‘The Eye of the World,’ the eighth and final episode of the first season, rolled out on Friday and tried to wrap up one story arc while setting up the next. While book purists may take issue with how that was done – and in general with the liberties showrunner Rafe Lee Judkins has taken with the source material – it is worth noting that Jordan himself wasn’t terribly happy with the ending of his first book in retrospect. Perhaps the changes here will work out for the better.
Properly adapting an epic series with over 2,000 named characters, told in over four million words across 15 books and more than two decades, was always going to be a challenge. It stood to reason a lot of side plots, character building, and even characters themselves would be left out for the sake of time, space, and casting budgets. The trick is to weave the pattern in such a way that the end result looks substantially the same.
Peter Jackson caught a lot of backlash from Tolkien fans over his ‘Lord of the Rings’ adaptations, less for cutting some parts out than for choosing to embellish others by going beyond the source material and bringing in modern sensibilities. This was taken to an extreme in ‘The Hobbit,’ which is widely considered inferior. Judkins would do well to learn from Jackson’s mistakes, even as he seeks to emulate his success.

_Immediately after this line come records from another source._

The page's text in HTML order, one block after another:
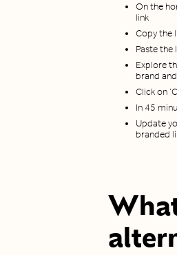
On the
link
Copy the
Paste
Explore
brand
Click on
In 45
Update
branded
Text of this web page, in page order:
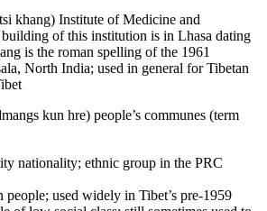
khang) Institute of Medicine and
of this institution is in Lhasa dating
is the roman spelling of the 1961
North India; used in general for Tibetan
kun hre) people’s communes (term
nationality; ethnic group in the PRC
people; used widely in Tibet’s pre-1959
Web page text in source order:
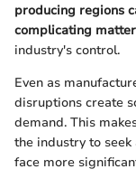
producing regions
complicating
industry's control.
Even as
disruptions create
demand. This
the industry to
face more
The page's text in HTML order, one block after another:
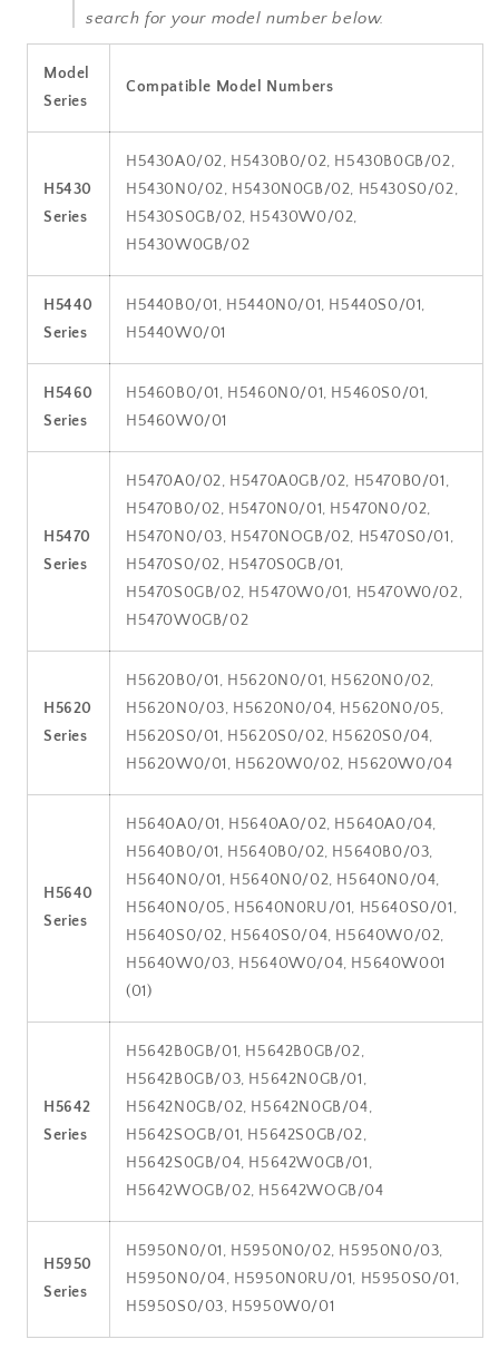
search for your model number below.
Model
Series
Compatible Model Numbers
H5430
Series
H5430A0/02, H5430B0/02, H5430B0GB/02,
H5430N0/02, H5430N0GB/02, H5430S0/02,
H5430S0GB/02, H5430W0/02,
H5430W0GB/02
H5440
Series
H5440B0/01, H5440N0/01, H5440S0/01,
H5440W0/01
H5460
Series
H5460B0/01, H5460N0/01, H5460S0/01,
H5460W0/01
H5470
Series
H5470A0/02, H5470A0GB/02, H5470B0/01,
H5470B0/02, H5470N0/01, H5470N0/02,
H5470N0/03, H5470NOGB/02, H5470S0/01,
H5470S0/02, H5470S0GB/01,
H5470S0GB/02, H5470W0/01, H5470W0/02,
H5470W0GB/02
H5620
Series
H5620B0/01, H5620N0/01, H5620N0/02,
H5620N0/03, H5620N0/04, H5620N0/05,
H5620S0/01, H5620S0/02, H5620S0/04,
H5620W0/01, H5620W0/02, H5620W0/04
H5640
Series
H5640A0/01, H5640A0/02, H5640A0/04,
H5640B0/01, H5640B0/02, H5640B0/03,
H5640N0/01, H5640N0/02, H5640N0/04,
H5640N0/05, H5640N0RU/01, H5640S0/01,
H5640S0/02, H5640S0/04, H5640W0/02,
H5640W0/03, H5640W0/04, H5640W001
(01)
H5642
Series
H5642B0GB/01, H5642B0GB/02,
H5642B0GB/03, H5642N0GB/01,
H5642N0GB/02, H5642N0GB/04,
H5642SOGB/01, H5642S0GB/02,
H5642S0GB/04, H5642W0GB/01,
H5642WOGB/02, H5642WOGB/04
H5950
Series
H5950N0/01, H5950N0/02, H5950N0/03,
H5950N0/04, H5950N0RU/01, H5950S0/01,
H5950S0/03, H5950W0/01
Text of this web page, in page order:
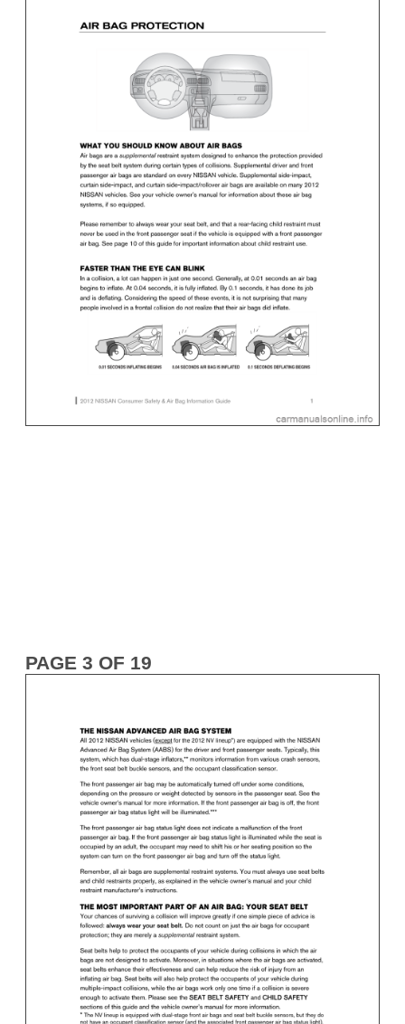
PAGE 3 OF 19
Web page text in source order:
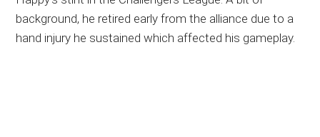
background, he retired early from the alliance due to a
hand injury he sustained which affected his gameplay.
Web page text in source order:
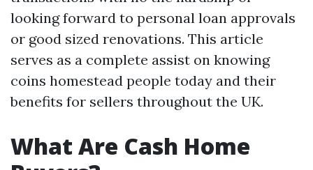
looking forward to personal loan approvals
or good sized renovations. This article
serves as a complete assist on knowing
coins homestead people today and their
benefits for sellers throughout the UK.
What Are Cash Home
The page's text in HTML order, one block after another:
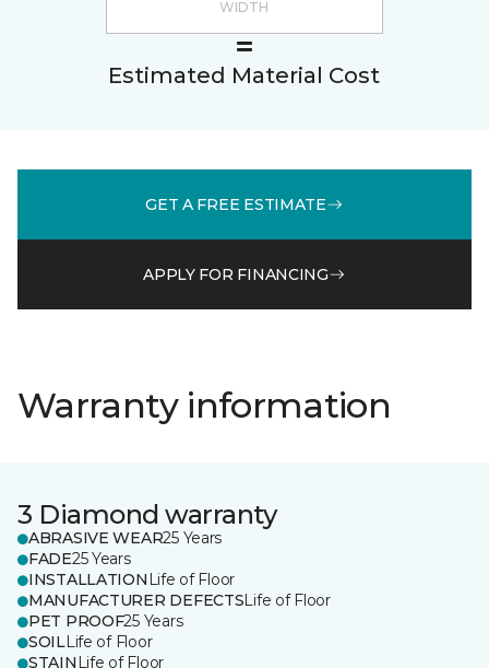
Estimated Material Cost
GET A FREE ESTIMATE
APPLY FOR FINANCING
Warranty information
3 Diamond warranty
ABRASIVE WEAR25 Years
FADE25 Years
INSTALLATION Life of Floor
MANUFACTURER DEFECTSLife of Floor
PET PROOF25 Years
SOILLife of Floor
STAIN Life of Floor
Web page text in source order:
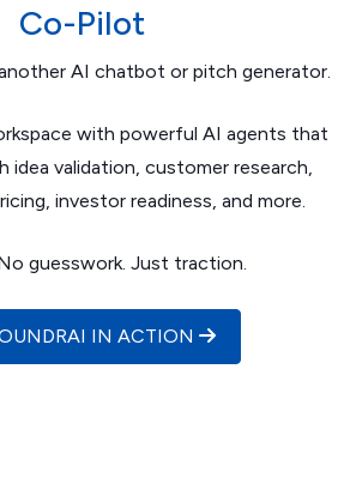
Co-Pilot
AI chatbot or pitch generator.
with powerful AI agents that
idea validation, customer research,
investor readiness, and more.
guesswork. Just traction.
IN ACTION
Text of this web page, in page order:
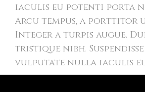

Amazon’s little “x-ray” extras – which ought to be made easier to find and view later – prove that a lot of love is going into making the show. Costume designers, for instance, used a map of which nations and regions of Earth to use as inspiration for costuming and designs. Now if only they would give up the forced “diversity” of people inhabiting those places and recognize that Shienarans, Andorans, Cairhienin, Tairen, the Aiel or Seanchan all look different, and not just by the clothes they wear…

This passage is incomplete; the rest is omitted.